ElearningEmployee trainingUncategorized

Online training is growing in popularity for a variety of reasons. First, as organizations become more dispersed, classroom training becomes a larger challenge as employees work in offices (and at home) all over the world. Second, online training tools have become so easy to use that the effort it takes to produce online training has dropped dramatically.

This shift begs the question, “Should I be replacing classroom training with online training?” For some, the answer is yes. For others, the answer is a resounding no. I think we should be asking a different question. We should be asking how we can use the best of both training methods to design engaging training that helps people do their jobs better.

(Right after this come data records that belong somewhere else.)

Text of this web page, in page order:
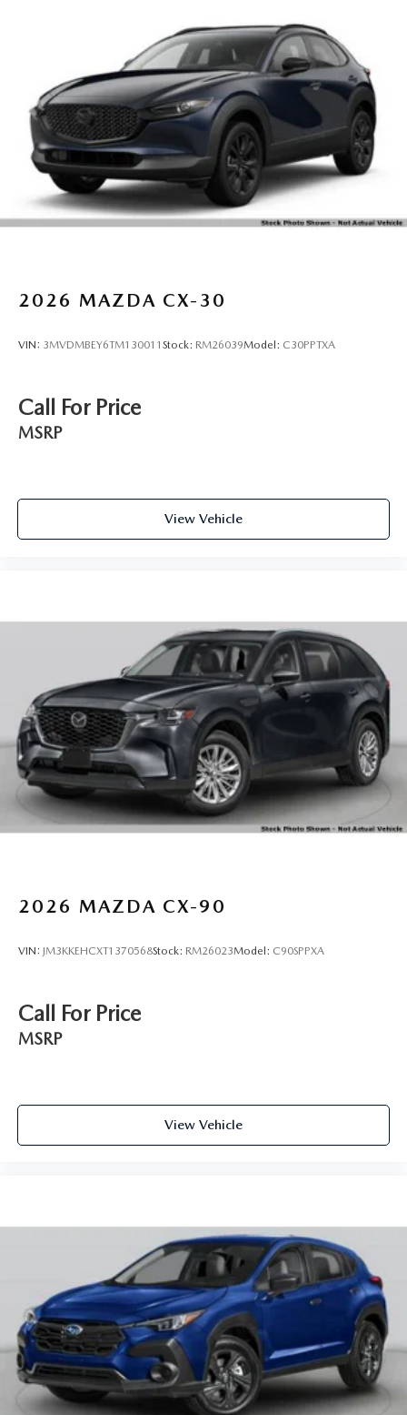
2026 MAZDA CX-30
VIN: 3MVDMBEY6TM130011 Stock: RM26039Model: C30PPTXA
Call For Price
MSRP
View Vehicle
2026 MAZDA CX-90
VIN: JM3KKEHCXT1370568Stock: RM26023Model: C90SPPXA
Call For Price
MSRP
View Vehicle

There is a place for both classroom and online training. Here is an example of how you could combine the two in a blended approach that seeks to get the most out of each method.

Begin with the idea that a training course has three parts.

Part 1: Use Self-Paced Online Training to Teach Concepts

I know that everyone hates lectures, but they are necessary and the smartest people in the world have learned from lectures. TED Talks are lectures, and you watch those right? I know, listening to a lecture on your company’s new customer service process is not exactly a TED Talk. It’s boring. But that does not mean we should eliminate lectures.

Try this.

Instead of using valuable classroom time conducting lectures, create a (or a series of) self-paced online training courses that explain the new customer service process. In this course, you can explain the new model, discuss examples of how it can be used to improve service, and quiz people on the highlights to review what they learned.

By using Mindflash to create your lectures, you can spend valuable classroom time on application.

Part 2: Use Classroom Training to Teach The Why And How

When it comes to discussing why the new customer service process is being launched and practice implementing it, live classroom training is perfect. As with many things, just understanding something is not enough of a knowledge base to apply it. There is a reason the word “practice” exists. Practice allows us to learn how to apply something, and a classroom environment is a great way to do that.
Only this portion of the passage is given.